The load demand power curve during 24 h is shown in Figure 11. It can be seen that variations of the load demand is between 0.45(p.u.) and 0.95(p.u.) which this behavior is depended on the variety of loads and seasons changes during the years.

In Figure 12 and Figure 13 the generated power of PV and WT are shown respectively. It has been expected that the output of PV power generation has the same behavior as irradiance of sun in Figure 9 and output power of wind turbine during the time be similar to wind profile. Priorities in this paper are benefiting from PV and WT generations in the first place.

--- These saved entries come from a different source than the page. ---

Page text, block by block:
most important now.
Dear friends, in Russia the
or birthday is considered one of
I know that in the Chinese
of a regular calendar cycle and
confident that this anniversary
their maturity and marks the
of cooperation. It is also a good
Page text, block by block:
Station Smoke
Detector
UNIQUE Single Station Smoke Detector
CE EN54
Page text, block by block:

The SOFC system power command is achieved according to the values of demanded power deviations, BESS power and WT. It can be seen that in the hours from 18:00 to 24:00 there is no solar radiation, and high demand is for consumption. It is expected to compensate this demand by SOFC and BESS generations. The power produced by SOFC system is shown in Figure 14. The power applied by BESS units in this hybrid isolated network for controlling the frequency deviation is illustrated in Figure 15. Deviation in the frequency is the result of difference between energy demand and the energy provided by WT/FC/PV/BESS systems which is illustrated in Figure 16. By coordination of FC and BESS, this deviation can be controlled. Figure 16 compares the proposed optimal fuzzy controller method with droop, fuzzy, and optimal droop controllers and the superiority of the proposed optimal fuzzy controller can be seen.

6.2. Case Study 2

In this scenario it is assumed that wind speed is changing between 7 m/s and 11 m/s. The hourly solar radiation data by considering the effects of clouds in the sky and wind speed during this simulation process are presented in Figure 17 and Figure 18, respectively. Priorities in this scenario are benefiting from PV and WT generations in the first place as like as previous scenario.

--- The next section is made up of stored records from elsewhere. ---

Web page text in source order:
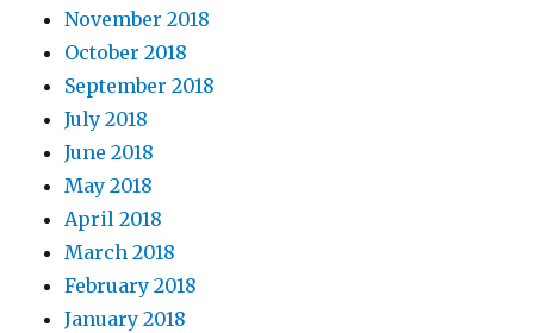
November 2018
October 2018
September 2018
July 2018
June 2018
May 2018
April 2018
March 2018
February 2018
January 2018
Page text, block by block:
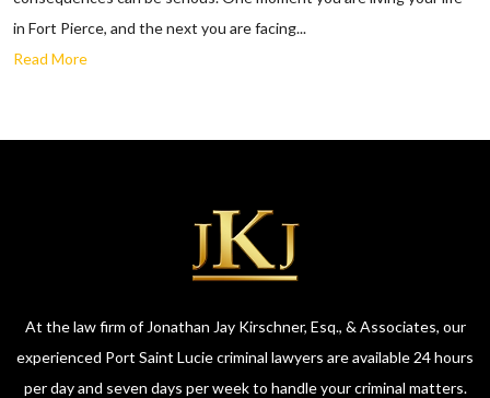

The load demand power in 24 h is shown in Figure 19. The peak hours are between 15:00 and 23:00 according to local time zone.

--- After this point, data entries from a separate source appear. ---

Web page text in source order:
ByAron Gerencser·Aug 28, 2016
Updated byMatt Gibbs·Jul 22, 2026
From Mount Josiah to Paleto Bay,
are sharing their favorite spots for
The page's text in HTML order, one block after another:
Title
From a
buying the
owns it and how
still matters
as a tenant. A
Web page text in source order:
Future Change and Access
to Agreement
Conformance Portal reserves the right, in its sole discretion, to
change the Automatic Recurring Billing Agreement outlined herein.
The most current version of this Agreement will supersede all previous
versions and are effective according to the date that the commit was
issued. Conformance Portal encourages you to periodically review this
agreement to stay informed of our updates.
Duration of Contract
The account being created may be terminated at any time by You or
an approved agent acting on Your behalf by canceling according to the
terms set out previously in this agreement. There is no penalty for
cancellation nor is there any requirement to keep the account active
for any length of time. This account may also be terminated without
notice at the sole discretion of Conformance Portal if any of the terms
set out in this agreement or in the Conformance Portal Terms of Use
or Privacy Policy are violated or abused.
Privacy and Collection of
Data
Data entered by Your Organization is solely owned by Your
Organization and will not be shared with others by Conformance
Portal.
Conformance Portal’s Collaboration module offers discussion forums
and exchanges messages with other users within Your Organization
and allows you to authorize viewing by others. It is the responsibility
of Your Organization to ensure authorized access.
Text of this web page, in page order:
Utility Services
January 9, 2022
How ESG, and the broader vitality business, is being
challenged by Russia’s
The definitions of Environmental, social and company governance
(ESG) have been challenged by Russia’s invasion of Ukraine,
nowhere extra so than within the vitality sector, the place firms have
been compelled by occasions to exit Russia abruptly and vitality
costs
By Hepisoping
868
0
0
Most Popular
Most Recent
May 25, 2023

Figure 20 shows PV power generation in respect to irradiance of sun despite the clouds in the sky and Figure 21 shows wind speed during 24 h in respect to wind profile.

The SOFC system generation is shown in Figure 22 and Figure 23 shows the BESS generation, which consists of the exceeded power of load demand. It can be seen whenever in spite of no SOFC generation, the total generation using WT and PV exceeds consumption, BESS can absorb the surplus generation, and thus battery power becomes negative. The controlled frequency deviation by coordination of FC and BESS is shown in Figure 24. The comparison between the optimal fuzzy controller method with droop, fuzzy, and optimal droop controllers is shown in Figure 24 and the simulation results show a good performance of the optimal fuzzy controller.

7. Conclusions

In this paper, a new control strategy in isolated micro-grids in the presence of BESS/FC/PV/WT was implemented and a dynamic response was simulated. The WT and PV system outputs change under different weather conditions. In the case of BESS failure, FC is connected to the network. In this paper, three optimization algorithms were utilized for optimizing fuzzy controllers. Among these three algorithms, it was shown that COA led to better results in setting the fuzzy controller coefficients with 59% and 68% fewer errors compared to GA and PSO. The proposed hybrid power system combined with the new optimal FLC algorithm reduced the FC system size while satisfying the peak power demand. In this study, a controller with droop method was suggested which did not show a high efficiency in reducing frequency changes. In order to enhance the efficiency of the controllers, each one was optimized by COA. Simulation results showed that the optimal fuzzy controller has superior efficiency over the other methods.